Application of yeast is increasing to improve welfare and promotes growth in aquaculture. The halotolerant yeast Debaryomyces hansenii is normally a non-pathogenic yeast with probiotic properties and potential source of antioxidant enzymes as superoxide dismutase. Here, first, we characterized the sequence features of MnSOD and icCu/ZnSOD from Pacific red snapper, and second, we evaluated the potential antioxidant immune responses of the marine yeast Debaryomyces hansenii strain CBS004 in leukocytes which were then subjected to Vibrio parahaemolyticus infection. In silico analysis revealed that LpMnSOD consisted of 1186 bp, with an ORF of 678 bp encoding a 225 amino acid protein and LpicCu/ZnSOD consisted of 1090 bp in length with an ORF of 465 bp encoding a 154 amino acid protein. Multiple alignment analyzes revealed many conserved regions and active sites among its orthologs.
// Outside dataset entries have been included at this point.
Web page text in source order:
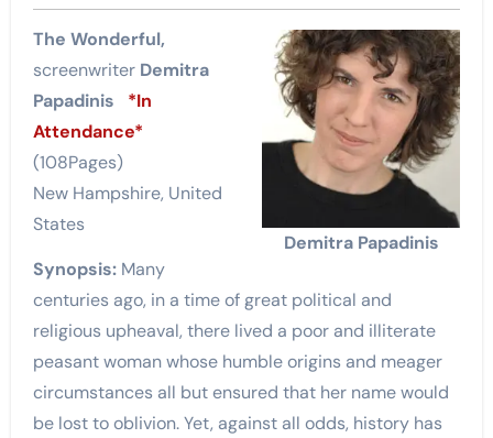
Demitra Papadinis
The Wonderful,
screenwriter Demitra
Papadinis
*In
Attendance*
(108Pages)
New Hampshire, United
States
Synopsis:Many
centuries ago, in a time of great political and
religious upheaval, there lived a poor and illiterate
peasant woman whose humble origins and meager
circumstances all but ensured that her name would
be lost to oblivion. Yet, against all odds, history has
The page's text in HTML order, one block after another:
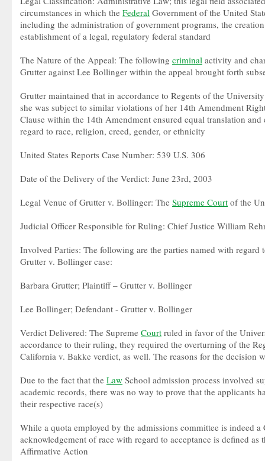
circumstances in which the Federal Government of the United
including the administration of government programs, the
establishment of a legal, regulatory federal standard
The Nature of the Appeal: The following criminal activity and
Grutter against Lee Bollinger within the appeal brought forth
Grutter maintained that in accordance to Regents of the
she was subject to similar violations of her 14th Amendment
Clause within the 14th Amendment ensured equal translation
regard to race, religion, creed, gender, or ethnicity
United States Reports Case Number: 539 U.S. 306
Date of the Delivery of the Verdict: June 23rd, 2003
Legal Venue of Grutter v. Bollinger: The Supreme Court of the
Judicial Officer Responsible for Ruling: Chief Justice William
Involved Parties: The following are the parties named with
Grutter v. Bollinger case:
Barbara Grutter; Plaintiff – Grutter v. Bollinger
Lee Bollinger; Defendant - Grutter v. Bollinger
Verdict Delivered: The Supreme Court ruled in favor of the
accordance to their ruling, they required the overturning of the
California v. Bakke verdict, as well. The reasons for the decision
Due to the fact that the Law School admission process involved
academic records, there was no way to prove that the applicants
their respective race(s)
While a quota employed by the admissions committee is indeed
acknowledgement of race with regard to acceptance is defined
Affirmative Action

In vitro assays using head-kidney and spleen leukocytes immunostimulated with D. hansenii and zymosan in response to V. parahaemolyticus infection reveled that D. hansenii strain CBS004 significantly increased transcriptions of MnSOD and icCu/ZnSOD genes. Flow cytometry assay showed that D. hansenii was able to inhibit apoptosis caused by V. parahaemolyticus in the Pacific red snapper leukocytes and enhanced the phagocytic capacity in head-kidney leukocytes. Immunological assays reveled an increased in superoxide dismutase and peroxidase activities, as well as, in nitric oxide production and reactive oxygen species production (respiratory burst) in fish stimulated with D. hansenii. Finally, our results. These results strongly support the idea that marine yeast Debaryomyces hansenii strain CBS004 can stimulate the antioxidant immune mechanism in head-kidney and spleen leukocytes.

Effects of marine silages enriched with Lactobacillus sakei 5-4 on haemato-immunological and growth response in Pacific red snapper (Lutjanus peru) exposed to Aeromonas veronii.
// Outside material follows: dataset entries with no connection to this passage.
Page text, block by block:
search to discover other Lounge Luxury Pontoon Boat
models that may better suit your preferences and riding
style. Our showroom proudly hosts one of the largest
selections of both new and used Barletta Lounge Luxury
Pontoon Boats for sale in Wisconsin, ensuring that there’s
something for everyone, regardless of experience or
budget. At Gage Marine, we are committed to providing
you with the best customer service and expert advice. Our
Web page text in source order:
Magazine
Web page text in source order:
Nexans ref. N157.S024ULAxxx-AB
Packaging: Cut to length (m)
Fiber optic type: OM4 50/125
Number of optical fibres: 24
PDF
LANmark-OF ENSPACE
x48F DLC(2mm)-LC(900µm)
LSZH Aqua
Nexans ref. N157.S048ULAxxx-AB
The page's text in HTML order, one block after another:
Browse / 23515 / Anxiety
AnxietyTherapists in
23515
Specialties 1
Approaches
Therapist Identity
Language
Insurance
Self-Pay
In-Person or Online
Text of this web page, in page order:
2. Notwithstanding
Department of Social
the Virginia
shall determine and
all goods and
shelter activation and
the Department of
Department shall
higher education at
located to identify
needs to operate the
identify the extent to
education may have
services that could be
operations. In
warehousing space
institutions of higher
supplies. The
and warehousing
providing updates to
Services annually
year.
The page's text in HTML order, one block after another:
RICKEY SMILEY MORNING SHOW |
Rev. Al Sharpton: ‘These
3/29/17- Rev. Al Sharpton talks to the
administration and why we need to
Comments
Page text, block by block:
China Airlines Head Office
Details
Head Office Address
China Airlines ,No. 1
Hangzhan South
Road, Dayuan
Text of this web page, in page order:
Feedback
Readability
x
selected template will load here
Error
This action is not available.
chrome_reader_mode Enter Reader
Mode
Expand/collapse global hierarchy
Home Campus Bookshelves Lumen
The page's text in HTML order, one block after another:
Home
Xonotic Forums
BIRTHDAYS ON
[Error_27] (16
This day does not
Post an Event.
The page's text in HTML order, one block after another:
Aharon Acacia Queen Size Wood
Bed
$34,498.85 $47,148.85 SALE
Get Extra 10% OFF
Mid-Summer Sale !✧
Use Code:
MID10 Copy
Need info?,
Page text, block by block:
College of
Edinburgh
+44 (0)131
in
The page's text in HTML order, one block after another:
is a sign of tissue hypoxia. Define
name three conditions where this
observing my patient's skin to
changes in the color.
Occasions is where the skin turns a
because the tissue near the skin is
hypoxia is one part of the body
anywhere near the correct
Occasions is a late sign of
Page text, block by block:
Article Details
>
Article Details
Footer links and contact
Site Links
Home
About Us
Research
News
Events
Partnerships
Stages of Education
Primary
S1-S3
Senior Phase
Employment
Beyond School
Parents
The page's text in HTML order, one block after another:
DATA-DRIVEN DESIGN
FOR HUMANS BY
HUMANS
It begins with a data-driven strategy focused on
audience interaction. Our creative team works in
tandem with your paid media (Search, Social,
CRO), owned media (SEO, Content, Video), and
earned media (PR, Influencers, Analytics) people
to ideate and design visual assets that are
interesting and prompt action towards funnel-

Combined effects of marine silages enriched with Lactobacillus sakei 5-4 were evaluated on growth performance, immune activity and disease resistance of Pacific red snapper (Lutjanus peru) against Aeromonas veronii infection. The experimental fish were divided into three groups which were fed with each one of the following diets: silage-probiotic-free diet (control, C group), Pacific creole-fish silage diet supplemented with live L. sakei (10(6) CFU g(-1)) (FSLact group) and Humboldt squid silage diet supplemented with live L. sakei (10(6) CFU g(-1)) (SSLact group) for 6 weeks. After 6 weeks, fish were immunocompromised with pathogenic A. veronii and spleen and liver samples were processed for histopathological studies. Generally, the results showed enhanced growth performance in fish fed the diet containing SSLact at 6 and 7 weeks compared with fish fed control diet. Addition of SSLact had an increase in plasmatic protein at week 6 and post-challenge. Hemoglobin concentration increased after challenge in fish fed with SSLact compared to control group. At week 6 and post-challenge the results indicated that, the fish groups which received diet supplemented with SSLact revealed significant increase in humoral immune parameters. Histologically, fish fed C diets showed marked fatty degeneration and great activation of melanomacrophage centers compare with SSLact and FSLact groups. These results support the idea that the marine silages with squid as protein source enriched or combined with L. sakei 5-4 increases the body weight and stimulates the physiological and humoral immune parameters in Pacific red snapper infected with A. veronii.